Christine Caron, who lost 3 limbs after dog bite, to resume driving

Christine Caron, who had her legs and left arm amputated in 2013 after reacting seriously to a dog bite, will soon be able to get back behind the wheel of her car, thanks to a device designed at the Ottawa Hospital.

Device built by The Ottawa Hospital allows Caron to use other parts of her body to drive

Woman who lost limbs after dog bite learns to drive again


6 years ago
Two years after Christine Caron lost her legs and part of her arm, a new specially-adapted device is letting her get back behind the wheel. 2:07

An Ottawa woman who lost both her legs and most of her left arm after having an extremely rare reaction to a dog bite could soon be back behind the wheel of her car.

Christine Caron is relearning how to drive with the help of a one-of-a-kind device built by the Ottawa Hospital's rehabilitation centre that allows her to control her car's steering wheel, pedals, headlights and windshield wipers.

"I'm going to cry, I'm so happy.

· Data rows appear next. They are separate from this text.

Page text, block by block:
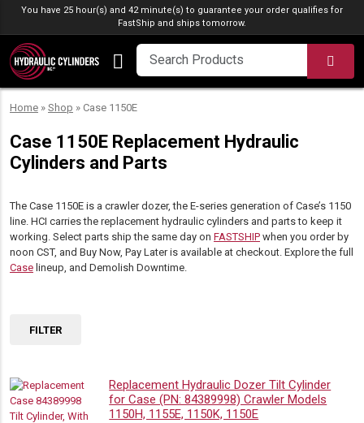
Skip to content
You have 25 hour(s) and 42 minute(s) to guarantee your order qualifies for
FastShip and ships tomorrow.
Home » Shop » Case 1150E
Case 1150E Replacement Hydraulic
Cylinders and Parts
The Case 1150E is a crawler dozer, the E-series generation of Case’s 1150
line. HCI carries the replacement hydraulic cylinders and parts to keep it
working. Select parts ship the same day on FASTSHIP when you order by
noon CST, and Buy Now, Pay Later is available at checkout. Explore the full
Case lineup, and Demolish Downtime.
Replacement Hydraulic Dozer Tilt Cylinder
for Case (PN: 84389998) Crawler Models
1150H, 1155E, 1150K, 1150E
FILTER
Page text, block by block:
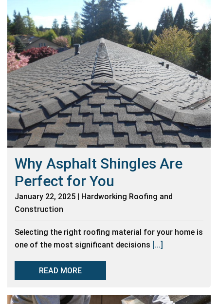
Why Asphalt Shingles Are
Perfect for You
January 22, 2025 | Hardworking Roofing and
Construction
Selecting the right roofing material for your home is
one of the most significant decisions [...]
READ MORE
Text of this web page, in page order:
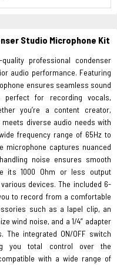
Studio Microphone Kit
professional condenser
audio performance. Featuring
ensures seamless sound
for recording vocals,
you’re a content creator,
diverse audio needs with
frequency range of 65Hz to
microphone captures nuanced
noise ensures smooth
its 1000 Ohm or less output
devices. The included 6-
to record from a comfortable
such as a lapel clip, an
wind noise, and a 1/4” adapter
integrated ON/OFF switch
you total control over the
with a wide range of

I'm so excited," said Caron. 

"We're almost at the end and it's been a long time coming."

Caron, a mother-of-four, was playing tug-of-war with her pets on May 22, 2013, when her dog Buster, a Shih Tzu mix, nipped her hand.

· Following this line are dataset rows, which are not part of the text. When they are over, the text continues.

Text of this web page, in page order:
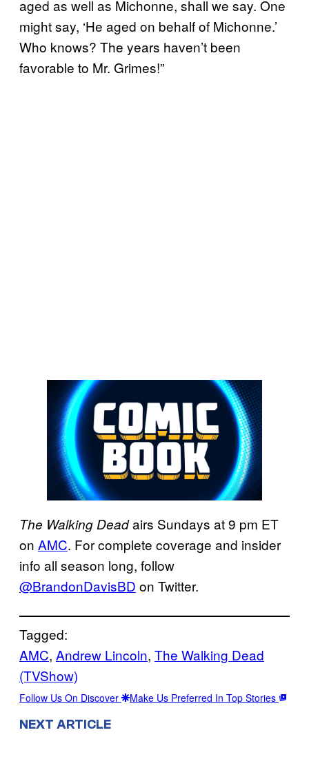
aged as well as Michonne, shall we say. One
might say, ‘He aged on behalf of Michonne.’
Who knows? The years haven’t been
favorable to Mr. Grimes!”
The Walking Deadairs Sundays at 9 pm ET
on AMC. For complete coverage and insider
info all season long, follow
@BrandonDavisBD on Twitter.
Tagged:
AMC, Andrew Lincoln, The Walking Dead
(TVShow)
Follow Us On Discover Make Us Preferred In Top Stories
NEXT ARTICLE

Spent month-and-a-half in coma

The other dogs licked the wound afterwards, and while Caron thought nothing of it at the time, three days later she was rushed to hospital.

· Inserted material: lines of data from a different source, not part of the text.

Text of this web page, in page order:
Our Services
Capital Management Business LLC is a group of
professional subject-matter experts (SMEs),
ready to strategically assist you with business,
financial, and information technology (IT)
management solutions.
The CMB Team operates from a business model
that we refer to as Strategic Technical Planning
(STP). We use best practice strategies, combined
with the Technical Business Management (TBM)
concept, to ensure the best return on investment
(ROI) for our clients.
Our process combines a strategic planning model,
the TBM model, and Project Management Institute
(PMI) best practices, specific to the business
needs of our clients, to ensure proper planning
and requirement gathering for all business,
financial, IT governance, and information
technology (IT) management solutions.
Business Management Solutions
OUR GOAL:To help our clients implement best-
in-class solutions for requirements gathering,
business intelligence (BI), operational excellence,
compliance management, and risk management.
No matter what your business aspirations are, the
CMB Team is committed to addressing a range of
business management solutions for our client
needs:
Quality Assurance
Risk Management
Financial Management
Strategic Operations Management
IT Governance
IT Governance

Christine Caron is relearning how to drive, with the help of a device designed by the Ottawa Hospital, more than two years after she lost three of her limbs when a dog bite got infected. (CBC)
She would spend a month and a half in a coma, and as she told CBC Ottawa after she awoke, her legs had turned black and her arm "looked sort of mummified."

Caron's wound had become infected with Capnocytophaga canimorsus, a common bacterium in a dog's saliva. Her body's reaction, however, was extremely rare, with only about 200 septic shock cases linked to the bacterium reported worldwide in the past 40 years, according to Health Canada.

Since emerging from her coma, Caron has had to rely on the help of others for previously simple tasks like going to the corner store.

That loss of freedom can be extremely hard on people recovering from serious illnesses or injuries, said Caron's occupational therapist, Lynn Hunt, who works with the hospital's driving rehabilitation service.

"Not driving, they tend to stay home," said Hunt. "They feel more isolated. They sometimes become depressed. So this is very important."

Special headrest, pedals

The hospital's rehabilitation centre built part of the contraption in tandem with Liftability, a local company that installs adaptive driving equipment.

Caron is able to steer with her right arm while using her left arm to control her car's gas and brake pedals. (CBC)
To control the car, Caron uses her right hand to clutch a specially-adapted steering wheel.  She can insert her left upper arm into a sleeve that controls the car's gas and brake pedals.

Her headrest controls her signal lights, which are activated by Caron moving her head to her left or right. She can also turn on her windshield wipers by moving her head straight back.

Caron has a few more lessons with the device before she officially gets her driver's license back — and that day, she said, can't come soon enough.

 "I lost my independence, my self-confidence," said Caron. "This is getting my life back. This is freedom."